WHAT YOU NEED TO DO.
Once the line holding "Blue Spyder" is written out, stop; begin at the first line of the material below and retype exactly, dropping pictures.

━━━━━━

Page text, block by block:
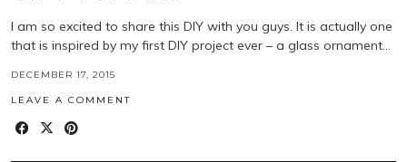
I am so excited to share this DIY with you guys. It is actually one
that is inspired by my first DIY project ever – a glass ornament…
DECEMBER 17, 2015
LEAVE A COMMENT
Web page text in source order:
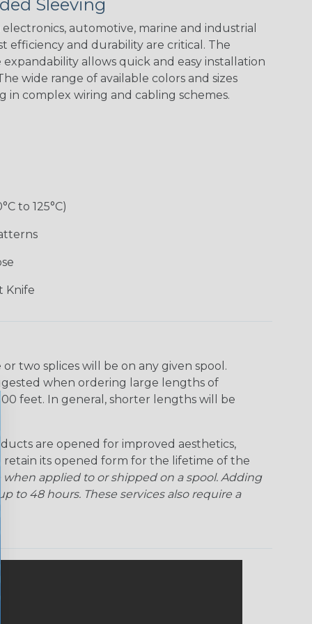
Black w/ Red
Spiral
Black/Neon
Blue Spyder
Black/Neon
Green Spyder
Black/Yellow
Snake Superhero Twilight
Sleeving
automotive, marine and industrial
efficiency and durability are critical. The
allows quick and easy installation
wide range of available colors and sizes
in complex wiring and cabling schemes.
to 125°C)
Knife
two splices will be on any given spool.
when ordering large lengths of
feet. In general, shorter lengths will be
are opened for improved aesthetics,
retain its opened form for the lifetime of the
when applied to or shipped on a spool. Adding
to 48 hours. These services also require a
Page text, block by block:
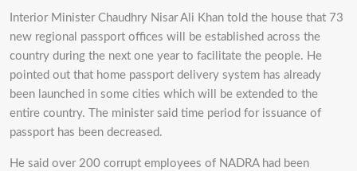
Interior Minister Chaudhry Nisar Ali Khan told the house that 73
new regional passport offices will be established across the
country during the next one year to facilitate the people. He
pointed out that home passport delivery system has already
been launched in some cities which will be extended to the
entire country. The minister said time period for issuance of
passport has been decreased.
He said over 200 corrupt employees of NADRA had been
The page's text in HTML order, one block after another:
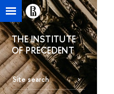
THE INSTITUTE
OF PRECEDENT
Site search
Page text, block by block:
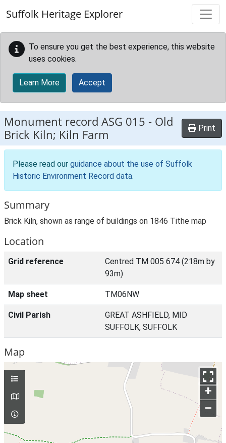
Suffolk Heritage Explorer
To ensure you get the best experience, this website
uses cookies.
Learn More Accept
Monument record ASG 015 - Old
Brick Kiln; Kiln Farm
Print
Please read our guidance about the use of Suffolk
Historic Environment Record data.
Summary
Brick Kiln, shown as range of buildings on 1846 Tithe map
Location
Grid reference
Centred TM 005 674 (218m by
93m)
Map sheet TM06NW
Civil Parish
GREAT ASHFIELD, MID
SUFFOLK, SUFFOLK
Map
+
–
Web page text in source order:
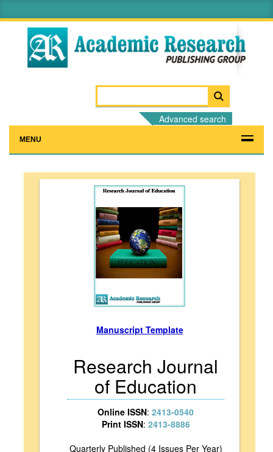
Advanced search
MENU
Manuscript Template
Research Journal
of Education
Online ISSN: 2413-0540
Print ISSN: 2413-8886
Quarterly Published (4 Issues Per Year)
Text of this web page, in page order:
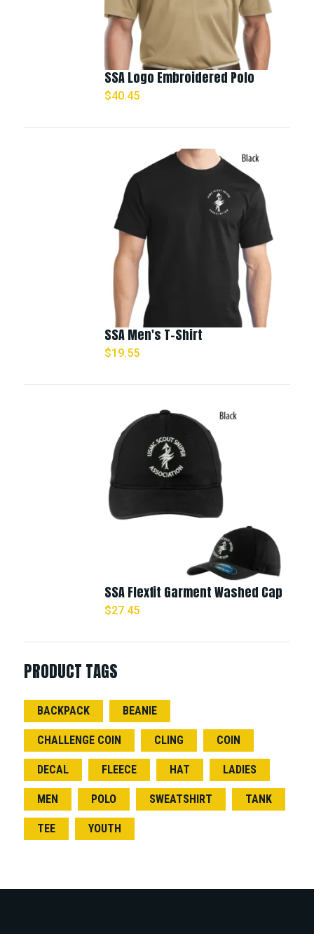
SSA Logo Embroidered Polo
$40.45
SSA Men's T-Shirt
$19.55
SSA Flexfit Garment Washed Cap
$27.45
PRODUCT TAGS
BACKPACK BEANIE
CHALLENGE COIN CLING COIN
DECAL FLEECE HAT LADIES
MEN POLO SWEATSHIRT TANK
TEE YOUTH
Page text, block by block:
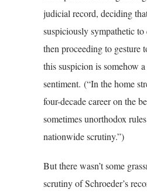
judicial record, deciding
suspiciously sympathetic to
then proceeding to gesture
this suspicion is somehow
sentiment. (“In the home
four-decade career on the
sometimes unorthodox
nationwide scrutiny.”)
But there wasn’t some
scrutiny of Schroeder’s
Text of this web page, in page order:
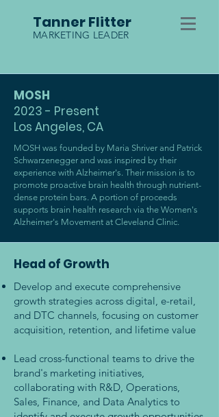
Tanner Flitter
MARKETING LEADER
MOSH
2023 - Present
Los Angeles, CA
MOSH was founded by Maria Shriver and Patrick
Schwarzenegger and was inspired by their
experience with Alzheimer's. Their mission is to
promote proactive brain health through nutrient-
dense protein bars. A portion of proceeds
supports brain health research via the Women's
Alzheimer's Movement at Cleveland Clinic.
Head of Growth
Develop and execute comprehensive
growth strategies across digital, e-retail,
and DTC channels, focusing on customer
acquisition, retention, and lifetime value
Lead cross-functional teams to drive the
brand's marketing initiatives,
collaborating with R&D, Operations,
Sales, Finance, and Data Analytics to
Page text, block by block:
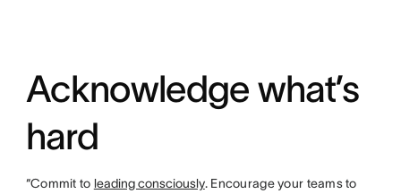
Acknowledge what’s
hard
“Commit to leading consciously. Encourage your teams to
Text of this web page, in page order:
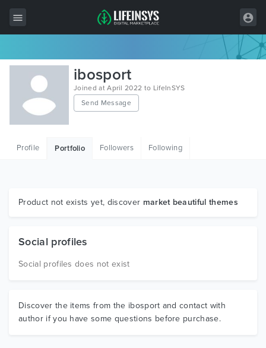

━━━━━━

EXERCISE SOLUTION.
Page text, block by block:
I am so excited to share this DIY with you guys. It is actually one
that is inspired by my first DIY project ever – a glass ornament…
DECEMBER 17, 2015
LEAVE A COMMENT
Web page text in source order:
Black w/ Red
Spiral
Black/Neon
Blue Spyder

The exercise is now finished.